◆ **Brief**
Nothing in the data may be altered; the answer is a verbatim copy of it.

◆ **Input**

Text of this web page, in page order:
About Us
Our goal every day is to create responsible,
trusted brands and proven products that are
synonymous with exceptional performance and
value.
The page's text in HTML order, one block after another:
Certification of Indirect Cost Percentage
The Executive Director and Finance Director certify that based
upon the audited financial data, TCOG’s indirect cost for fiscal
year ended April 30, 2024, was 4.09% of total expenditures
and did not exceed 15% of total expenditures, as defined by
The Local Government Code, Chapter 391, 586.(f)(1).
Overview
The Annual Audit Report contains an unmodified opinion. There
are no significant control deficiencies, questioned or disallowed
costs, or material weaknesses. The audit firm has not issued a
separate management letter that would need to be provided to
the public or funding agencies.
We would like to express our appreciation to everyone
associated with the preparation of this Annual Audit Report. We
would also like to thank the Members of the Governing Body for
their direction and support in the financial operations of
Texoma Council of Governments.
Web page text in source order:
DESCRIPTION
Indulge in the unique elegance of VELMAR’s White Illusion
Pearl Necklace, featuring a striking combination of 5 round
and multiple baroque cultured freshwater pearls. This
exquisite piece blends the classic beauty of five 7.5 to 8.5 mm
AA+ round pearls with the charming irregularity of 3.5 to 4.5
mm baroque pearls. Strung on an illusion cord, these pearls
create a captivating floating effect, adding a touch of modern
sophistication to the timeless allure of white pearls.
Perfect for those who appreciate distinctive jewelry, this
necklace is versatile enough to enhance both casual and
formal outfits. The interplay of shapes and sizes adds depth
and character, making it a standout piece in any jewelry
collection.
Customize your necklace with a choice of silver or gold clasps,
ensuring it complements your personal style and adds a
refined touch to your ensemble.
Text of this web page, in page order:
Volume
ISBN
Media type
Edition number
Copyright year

◆ **Solution to the exercise**
Text of this web page, in page order:
About Us
Our goal every day is to create responsible,
trusted brands and proven products that are
synonymous with exceptional performance and
value.
The page's text in HTML order, one block after another:
Certification of Indirect Cost Percentage
The Executive Director and Finance Director certify that based
upon the audited financial data, TCOG’s indirect cost for fiscal
year ended April 30, 2024, was 4.09% of total expenditures
and did not exceed 15% of total expenditures, as defined by
The Local Government Code, Chapter 391, 586.(f)(1).
Overview
The Annual Audit Report contains an unmodified opinion. There
are no significant control deficiencies, questioned or disallowed
costs, or material weaknesses. The audit firm has not issued a
separate management letter that would need to be provided to
the public or funding agencies.
We would like to express our appreciation to everyone
associated with the preparation of this Annual Audit Report. We
would also like to thank the Members of the Governing Body for
their direction and support in the financial operations of
Texoma Council of Governments.
Web page text in source order:
DESCRIPTION
Indulge in the unique elegance of VELMAR’s White Illusion
Pearl Necklace, featuring a striking combination of 5 round
and multiple baroque cultured freshwater pearls. This
exquisite piece blends the classic beauty of five 7.5 to 8.5 mm
AA+ round pearls with the charming irregularity of 3.5 to 4.5
mm baroque pearls. Strung on an illusion cord, these pearls
create a captivating floating effect, adding a touch of modern
sophistication to the timeless allure of white pearls.
Perfect for those who appreciate distinctive jewelry, this
necklace is versatile enough to enhance both casual and
formal outfits. The interplay of shapes and sizes adds depth
and character, making it a standout piece in any jewelry
collection.
Customize your necklace with a choice of silver or gold clasps,
ensuring it complements your personal style and adds a
refined touch to your ensemble.
Text of this web page, in page order:
Volume
ISBN
Media type
Edition number
Copyright year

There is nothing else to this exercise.